Between all these different programming languages, quite often, we need some sort of data interchange format. There's many to choose from, ranging from something custom to something well known like XML. Using these formats, we can pass data from one segment of our application stack to another. Even when they use two different programming languages. Or to save some data, and load it back up later.

When it comes to these things, soft typed functional languages are generally easier to work with than hard typed. Soft typed languages are very good at building objects from data on the fly, thanks to their ability to not care much about what types they're looking at. Is it a number or a string? Doesn't matter to the soft typed language, as they store it all the same way.
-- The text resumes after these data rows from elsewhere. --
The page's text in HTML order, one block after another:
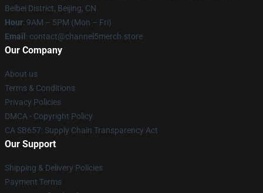
Beibei District, Beijing, CN
Hour: 9AM – 5PM (Mon – Fri)
Email : contact@channel5merch.store
Our Company
About us
Terms & Conditions
Privacy Policies
DMCA - Copyright Policy
CA SB657: Supply Chain Transparency Act
Our Support
Shipping & Delivery Policies
Payment Terms
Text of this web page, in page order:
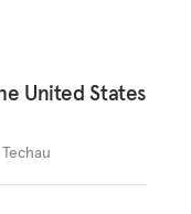
United States
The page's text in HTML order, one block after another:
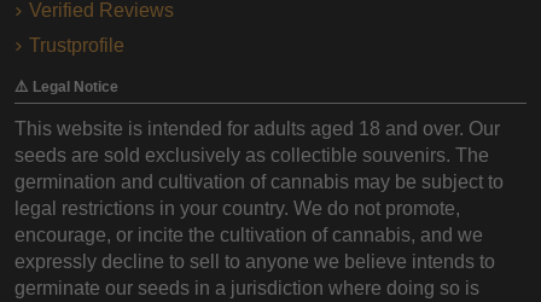
Verified Reviews
Trustprofile
⚠️ Legal Notice
This website is intended for adults aged 18 and over. Our
seeds are sold exclusively as collectible souvenirs. The
germination and cultivation of cannabis may be subject to
legal restrictions in your country. We do not promote,
encourage, or incite the cultivation of cannabis, and we
expressly decline to sell to anyone we believe intends to
germinate our seeds in a jurisdiction where doing so is
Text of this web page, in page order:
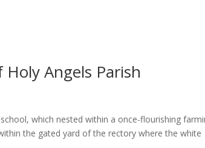
Angels Parish
which nested within a once-flourishing
the gated yard of the rectory where the white
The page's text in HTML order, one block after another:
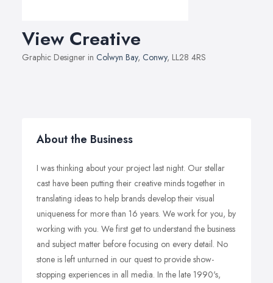
View Creative
Graphic Designer in Colwyn Bay, Conwy, LL28 4RS
About the Business
I was thinking about your project last night. Our stellar
cast have been putting their creative minds together in
translating ideas to help brands develop their visual
uniqueness for more than 16 years. We work for you, by
working with you. We first get to understand the business
and subject matter before focusing on every detail. No
stone is left unturned in our quest to provide show-
stopping experiences in all media. In the late 1990's,
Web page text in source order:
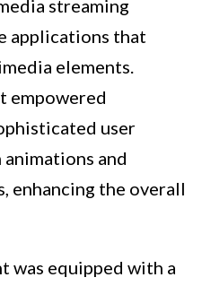
streaming
applications that
elements.
empowered
user
and
enhancing the overall
was equipped with a
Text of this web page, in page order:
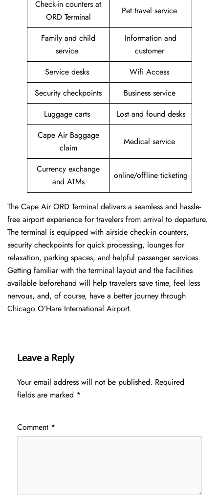
Check-in counters at
ORD Terminal
Pet travel service
Family and child
service
Information and
customer
Service desks
Wifi Access
Security checkpoints
Business service
Luggage carts
Lost and found desks
Cape Air Baggage
claim
Medical service
Currency exchange
and ATMs
online/offline ticketing
The Cape Air ORD Terminal delivers a seamless and hassle-
free airport experience for travelers from arrival to departure.
The terminal is equipped with airside check-in counters,
security checkpoints for quick processing, lounges for
relaxation, parking spaces, and helpful passenger services.
Getting familiar with the terminal layout and the facilities
available beforehand will help travelers save time, feel less
nervous, and, of course, have a better journey through
Chicago O’Hare International Airport.
Leave a Reply
Your email address will not be published. Required
fields are marked *
Comment *

When dealing with database access from hard typed languages, the popular method is to create some sort of catch all or convert to anything type. For some, terms like "QVariant" or "boost::any" are always on their lips. The intent of these and similar constructs is to ease things when dealing with data in an unknown type. Although such constructs generally require building a switch block which needs to check some enumeration method to figure out how to handle the data within the rest of the program. Such code is just downright annoying.

At work some time back, thanks to a lot of the new features C++-201x has been adding, we've been able to build a database access library which can handle data without any of these old kludges. Essentially, database access for us in C++ is now just as easy as it is in PHP (or perhaps even easier!).
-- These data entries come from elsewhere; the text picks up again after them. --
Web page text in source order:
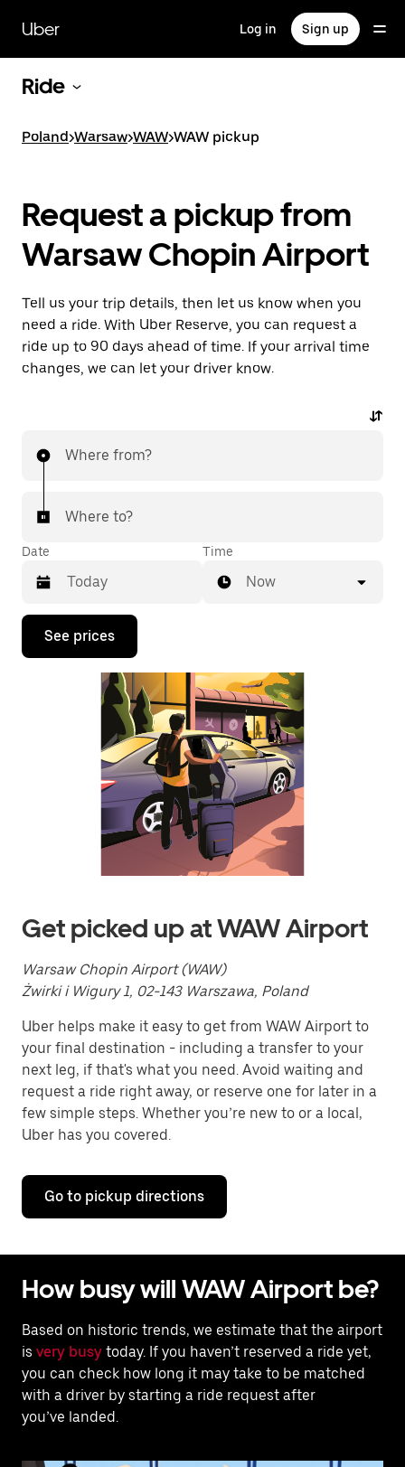
main
content
Uber Log in Sign up
Ride
Poland>Warsaw>WAW>WAW pickup
Request a pickup from
Warsaw Chopin Airport
Tell us your trip details, then let us know when you
need a ride. With Uber Reserve, you can request a
ride up to 90 days ahead of time. If your arrival time
changes, we can let your driver know.
Where from?
Where to?
Date
Press
down
to
close
calendar.
Time
Now
See prices
Get picked up at WAW Airport
Warsaw Chopin Airport (WAW)
Żwirki i Wigury 1, 02-143 Warszawa, Poland
Uber helps make it easy to get from WAW Airport to
your final destination - including a transfer to your
next leg, if that's what you need. Avoid waiting and
request a ride right away, or reserve one for later in a
few simple steps. Whether you’re new to or a local,
Uber has you covered.
Go to pickup directions
How busy will WAW Airport be?
Based on historic trends, we estimate that the airport
is very busy today. If you haven’t reserved a ride yet,
you can check how long it may take to be matched
with a driver by starting a ride request after
you’ve landed.
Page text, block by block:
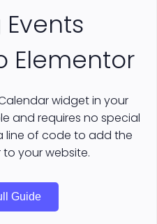
Elementor
widget in your
and requires no special
line of code to add the
your website.
Guide

Now database communication is great, but there's still the issue of data interchange between two programs, which aren't using a database as an intermediary. Many soft typed or functional languages can have a simple encode() or decode() function, pass it any object, and have a nice string representation of it which can be sent off, or saved to a file for later. C++ and related languages always had the nightmare of needing to iterate manually over every data type, or over a hierarchy to work with something like XML, or similar data formats.

There's those that have created workarounds of course. Such as adding a serialize() function for every type you have to work with individually. Or create some serializable objects that one copies data to or from, and which handle all the serialization work internally. Or one of my personal favorites, write a separate parser which can read a description of a format, and generate the C++ objects and code needed to serialize or deserialize it.
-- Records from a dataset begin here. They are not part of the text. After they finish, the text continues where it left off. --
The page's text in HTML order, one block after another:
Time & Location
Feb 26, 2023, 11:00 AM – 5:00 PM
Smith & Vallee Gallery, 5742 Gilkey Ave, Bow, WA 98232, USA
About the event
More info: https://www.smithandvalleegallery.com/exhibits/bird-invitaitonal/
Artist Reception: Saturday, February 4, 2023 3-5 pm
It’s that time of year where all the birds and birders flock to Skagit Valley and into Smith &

Well, today a coworker and I were putting our heads together on how to deal with a certain project. I wrote code some time back which can serialize/deserialize to and from an std::map which contains numbers, strings, or a mix thereof. We were using this data interchange format between two programs. However, now we need to deal with much more complex data, and a series of key pairs just won't cover it. One end of the equation is C++, the other end is a soft typed language which could pretty easily work with whatever we came up with.

We first thought about the option of using a classic method such as XML or JSON, and use some kind of hierarchical writer from C++, and have the soft typed language just read it directly into an object with one of its built in language features. Till my friend had a brilliant realization. The hierarchy of language containers and their children is recursive, as is any serialization that can encode an infinite amount of data stacked in a hierarchy. Then we started discussing if we could make a serialize() function in C++ which could take any C++ type and work, even when not knowing everything about it in advance. It'd be easy for plain old data types, but gets more complicated once we start dealing with containers of those, and containers of containers.

Of course this is where most conversations along these lines end. But then I brought up template meta programming, and some new features C++ is now adding (and already in GCC), and this discussion went on much further than usual, till the point we were talking code. Well, we got into it, and two hours and two hundred lines of code later, we now have a function with the following prototype:

template<typename T>
std::string serialize(const T &t);

It is able to take any type that exists in C++, and well, serialize it. Have some type which contains some types which contains a few more types which contains some other types? It's all serializeable with this function. No pre-processing, dynamic code generation, compiler hacks, or clumsy per program hierarchical parsing required. It just worksTM.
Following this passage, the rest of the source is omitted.